В свои сорок лет он был активным членом международной марксистской группы и балансировал на грани шизофрении. Страстно любил литературу, а когда не читал Ницше, работал букмекером. Рядом с ним сидел Филипп, низенький дородный француз с длинными волосами, приехавший в Лондон, чтобы не служить в армии. По крайней мере так говорил Изабелле Гарет. Брат наверняка подцепил уклониста от призыва на каком-нибудь митинге анархистов.
Третьим соседом был небольшого роста тридцатилетний ирландец по имени Фрэнсис. Его прямые рыжие волосы гладкими прядями спускались до талии. Подбородок украшала козлиная бородка, а на голове вечно торчала круглая вышитая шапочка. Всем обликом он очень напоминал трудолюбивого садового гнома.
— Спасибо, Оливер, вы настоящий джентльмен, — пробормотал он с мягким южным ирландским акцентом, потянувшись за выпивкой. — Вас не забудут.
Мимо прошествовала высокая эффектная блондинка с пышными формами, в брюках со множеством молний, колечек и заклепок, словно для садомазохистского сеанса, и в сетчатой майке. Ее колеблющиеся груди и большие, с пирсингом соски были ясно видны. Все трое мужчин застыли, не донеся стаканы до рта.
— Вы посмотрите! — восхищенно ахнул Фрэнсис. — Ангел в аду! И я знаю мужчину, который освободит его от ужасного проклятия.
— Валяй! — хмыкнул Филипп и осторожно пригубил пиво. — Только вот вид у этих хипповых девах, будто у них в промежности зубы. Я бы побоялся за свое мужское достоинство.
Дэннис повернулся к Фрэнсису.
— Разве не ясно? Опошление тела есть противный красоте акт, и тем не менее это опошление превращается в фетиш, а затем в субкультуру со своими принципами творения красоты. Протест, приводящий к поражению протестующего. Это петля. Вся история — сплошная петля.
— Господи, Дэннис, не сомневаюсь, ты и в постели та еще модернистская штучка. — Фрэнсис посмотрел на меня. — А вас, Оливер, эта птичка зацепила? Зашевелилось в брюках?
— Фрэнсис! Человек только что овдовел! Койка его не интересует! — вспыхнул Дэннис. — Извините, Оливер, мои товарищи даже в лучшие времена не отличаются душевной чуткостью. Фрэнсис не хотел вас обидеть.
— Никаких обид, — ответил я, понимая, что единственный способ пережить этот вечер — надраться до чертиков.

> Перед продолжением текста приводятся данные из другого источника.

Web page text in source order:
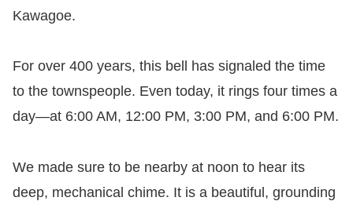
Kawagoe.
For over 400 years, this bell has signaled the time
to the townspeople. Even today, it rings four times a
day—at 6:00 AM, 12:00 PM, 3:00 PM, and 6:00 PM.
We made sure to be nearby at noon to hear its
deep, mechanical chime. It is a beautiful, grounding
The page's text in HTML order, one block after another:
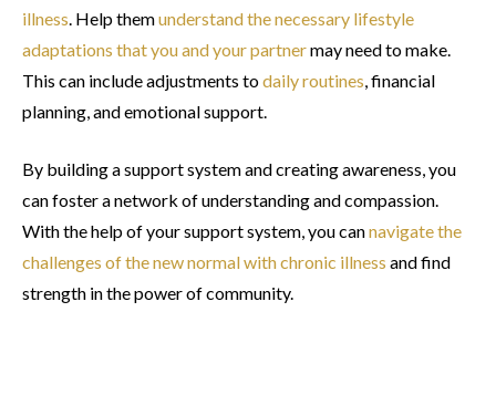
illness. Help themunderstand the necessary lifestyle
adaptations that you and your partnermay need to make.
This can include adjustments todaily routines, financial
planning, and emotional support.
By building a support system and creating awareness, you
can foster a network of understanding and compassion.
With the help of your support system, you cannavigate the
challenges of the new normal with chronic illness and find
strength in the power of community.
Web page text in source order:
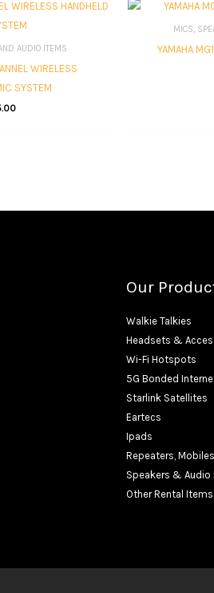
AUDIO ITEMS
WIRELESS
SYSTEM
MICS,
YAMAHA
Our
Walkie Talkies
Headsets &
Wi-Fi Hotspots
5G Bonded
Starlink Satellites
Eartecs
Ipads
Repeaters,
Speakers & Audio
Other Rental Items
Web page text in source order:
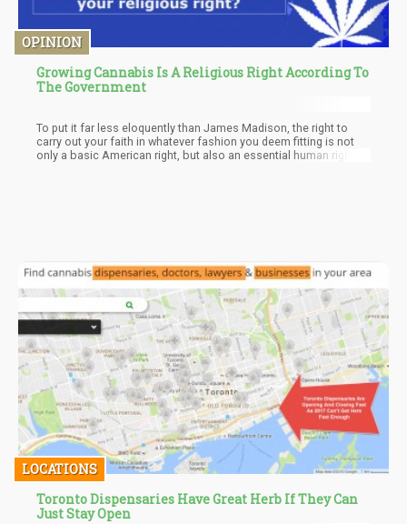
OPINION
Growing Cannabis Is A Religious Right According To
The Government
To put it far less eloquently than James Madison, the right to
carry out your faith in whatever fashion you deem fitting is not
only a basic American right, but also an essential human right.
LOCATIONS
Toronto Dispensaries Have Great Herb If They Can
Just Stay Open
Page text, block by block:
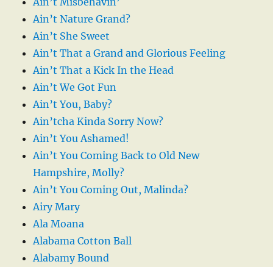
Ain’t Nature Grand?
Ain’t She Sweet
Ain’t That a Grand and Glorious Feeling
Ain’t That a Kick In the Head
Ain’t We Got Fun
Ain’t You, Baby?
Ain’tcha Kinda Sorry Now?
Ain’t You Ashamed!
Ain’t You Coming Back to Old New
Hampshire, Molly?
Ain’t You Coming Out, Malinda?
Airy Mary
Ala Moana
Alabama Cotton Ball
Alabamy Bound
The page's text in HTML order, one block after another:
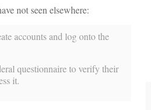
not seen elsewhere:
accounts and log onto the
questionnaire to verify their
it.
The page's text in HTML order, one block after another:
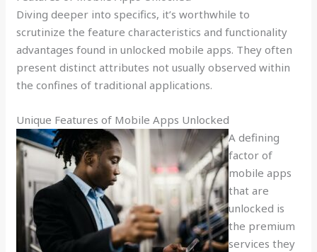
Diving deeper into specifics, it’s worthwhile to
scrutinize the feature characteristics and functionality
advantages found in unlocked mobile apps. They often
present distinct attributes not usually observed within
the confines of traditional applications.
Unique Features of Mobile Apps Unlocked
A defining
factor of
mobile apps
that are
unlocked is
the premium
services they
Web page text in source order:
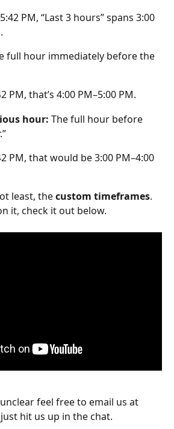
PM, “Last 3 hours” spans 3:00
full hour immediately before the
PM, that’s 4:00 PM–5:00 PM.
hour: The full hour before
PM, that would be 3:00 PM–4:00
least, the custom timeframes.
it, check it out below.
feel free to email us at
hit us up in the chat.
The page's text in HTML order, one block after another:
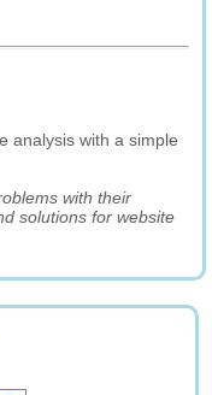
analysis with a simple
with their
solutions for website
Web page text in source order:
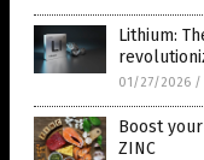
Lithium:
01/27/2026 /
Boost
ZINC
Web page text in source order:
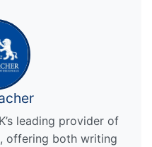
leading provider of
offering both writing
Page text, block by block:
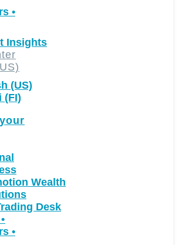
•
Insights
(US)
(FI)
Wealth
Desk
•
•
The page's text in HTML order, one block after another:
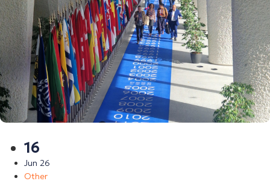
16
Jun 26
Other
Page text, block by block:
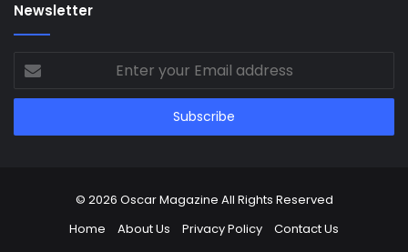
Newsletter
Enter
your
Email
© 2026 Oscar Magazine All Rights Reserved
Home
About Us Privacy Policy Contact Us
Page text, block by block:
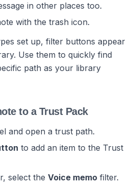
in other places too.
with the trash icon.
set up, filter buttons appear
Use them to quickly find
path as your library
to a Trust Pack
and open a trust path.
to add an item to the Trust
select the Voice memo filter.
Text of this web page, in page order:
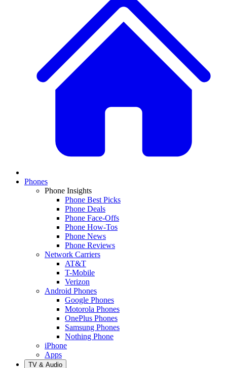
Phones
Phone Insights
Phone Best Picks
Phone Deals
Phone Face-Offs
Phone How-Tos
Phone News
Phone Reviews
Network Carriers
AT&T
T-Mobile
Verizon
Android Phones
Google Phones
Motorola Phones
OnePlus Phones
Samsung Phones
Nothing Phone
iPhone
Apps
TV & Audio
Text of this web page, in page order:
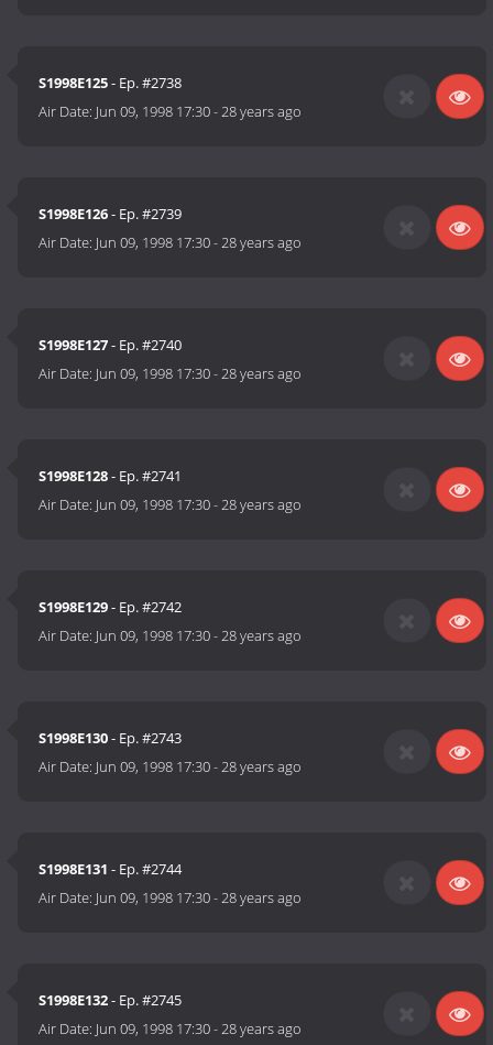
S1998E125- Ep. #2738
Air Date: Jun 09, 1998 17:30-28 years ago
S1998E126- Ep. #2739
Air Date: Jun 09, 1998 17:30-28 years ago
S1998E127- Ep. #2740
Air Date: Jun 09, 1998 17:30-28 years ago
S1998E128- Ep. #2741
Air Date: Jun 09, 1998 17:30-28 years ago
S1998E129- Ep. #2742
Air Date: Jun 09, 1998 17:30-28 years ago
S1998E130- Ep. #2743
Air Date: Jun 09, 1998 17:30-28 years ago
S1998E131 - Ep. #2744
Air Date: Jun 09, 1998 17:30-28 years ago
S1998E132- Ep. #2745
Air Date: Jun 09, 1998 17:30-28 years ago
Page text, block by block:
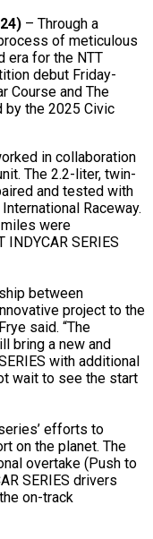
– Through a
of meticulous
era for the NTT
debut Friday-
Course and The
by the 2025 Civic
in collaboration
The 2.2-liter, twin-
and tested with
Raceway.
were
SERIES
between
project to the
said. “The
bring a new and
with additional
wait to see the start
efforts to
on the planet. The
overtake (Push to
SERIES drivers
on-track
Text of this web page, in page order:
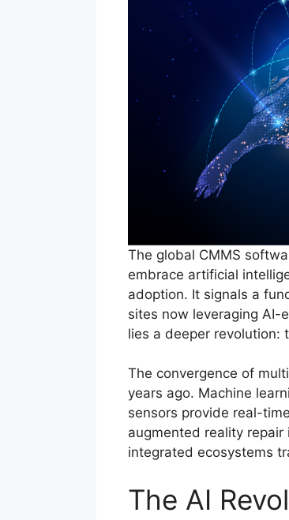
The global CMMS
embrace artificial
adoption. It signals a
sites now leveraging AI-
lies a deeper revolution:
The convergence of
years ago. Machine
sensors provide real-
augmented reality
integrated ecosystems
The AI
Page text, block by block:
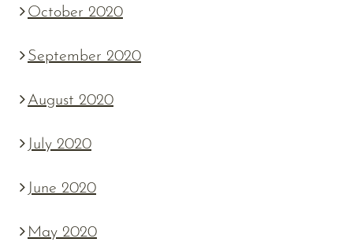
October 2020
September 2020
August 2020
July 2020
June 2020
May 2020
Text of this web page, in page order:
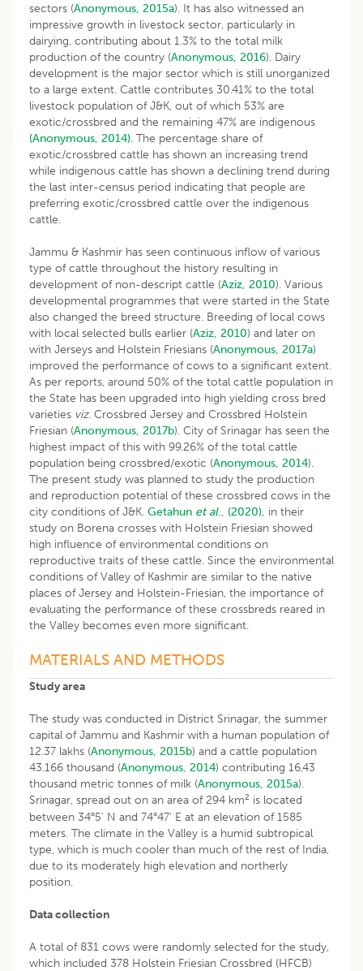
sectors (Anonymous, 2015a). It has also witnessed an
impressive growth in livestock sector, particularly in
dairying, contributing about 1.3% to the total milk
production of the country (Anonymous, 2016). Dairy
development is the major sector which is still unorganized
to a large extent. Cattle contributes 30.41% to the total
livestock population of J&K, out of which 53% are
exotic/crossbred and the remaining 47% are indigenous
(Anonymous, 2014). The percentage share of
exotic/crossbred cattle has shown an increasing trend
while indigenous cattle has shown a declining trend during
the last inter-census period indicating that people are
preferring exotic/crossbred cattle over the indigenous
cattle.
Jammu & Kashmir has seen continuous inflow of various
type of cattle throughout the history resulting in
development of non-descript cattle (Aziz, 2010). Various
developmental programmes that were started in the State
also changed the breed structure. Breeding of local cows
with local selected bulls earlier (Aziz, 2010) and later on
with Jerseys and Holstein Friesians (Anonymous, 2017a)
improved the performance of cows to a significant extent.
As per reports, around 50% of the total cattle population in
the State has been upgraded into high yielding cross bred
varieties viz. Crossbred Jersey and Crossbred Holstein
Friesian (Anonymous, 2017b). City of Srinagar has seen the
highest impact of this with 99.26% of the total cattle
population being crossbred/exotic (Anonymous, 2014).
The present study was planned to study the production
and reproduction potential of these crossbred cows in the
city conditions of J&K. Getahun et al., (2020), in their
study on Borena crosses with Holstein Friesian showed
high influence of environmental conditions on
reproductive traits of these cattle. Since the environmental
conditions of Valley of Kashmir are similar to the native
places of Jersey and Holstein-Friesian, the importance of
evaluating the performance of these crossbreds reared in
the Valley becomes even more significant.
MATERIALS AND METHODS
Study area
The study was conducted in District Srinagar, the summer
capital of Jammu and Kashmir with a human population of
12.37 lakhs (Anonymous, 2015b) and a cattle population
43.166 thousand (Anonymous, 2014) contributing 16.43
thousand metric tonnes of milk (Anonymous, 2015a).
Srinagar, spread out on an area of 294 km2 is located
between 34°5' N and 74°47' E at an elevation of 1585
meters. The climate in the Valley is a humid subtropical
type, which is much cooler than much of the rest of India,
due to its moderately high elevation and northerly
position.
Data collection
A total of 831 cows were randomly selected for the study,
which included 378 Holstein Friesian Crossbred (HFCB)

— Оставьте беднягу в покое! — рассердилась Зоя. — Неужели не понимаете: у него не только слуховой, но и культурный шок. — Она взглянула на меня и озорно улыбнулась. — Не бойтесь, девушки здесь не кусаются, если вы их хорошенько не попросите.
К счастью, свет начал гаснуть, прервав мое дальнейшее унижение. На сцену вышел ведущий, и зал немедленно взорвался восторженным свистом.
— «Элиенэйтед пайлотс»! — выкрикнул он в микрофон название группы.
Дэннис поднялся на ноги. Его лицо в свете люминесцентных ламп было бледным, как у мертвеца.
— Товарищи, войскам пора на парад! — торжественно объявил он и стал пробираться к сцене.
Мы все последовали за ним, кроме Фрэнсиса, который воспользовался случаем и допил оставшееся пиво.
Из темной глубины сцены послышалась барабанная дробь, затем звон тарелок.
Подвижный луч прожектора следовал за моим братом, заливая его бело-голубым светом, и от этого он стал похож на испанскую средневековую статую. Обнаженный торс с каскадом бледных ребер напоминал стиральную доску, на груди кровоточило нарисованное сердце. Подпоясанные ремнем в заклепках кожаные брюки сидели низко на бедрах. Гарет закрыл глаза и запрокинул голову набок. На лоб ему съехал венец из пластмассовой колючей проволоки, по щекам катились капли искусственной крови. В руке он, словно скипетр, держал микрофон. Он поднял вверх мускулистые руки, как на распятии. Меня поразил явный религиозный намек его позы — видно, влияние матери не пропало даром. Гарет выглядел худым, но не истощенным. И у меня, несмотря ни на что, зародилась надежда, что тревоги Зои напрасны.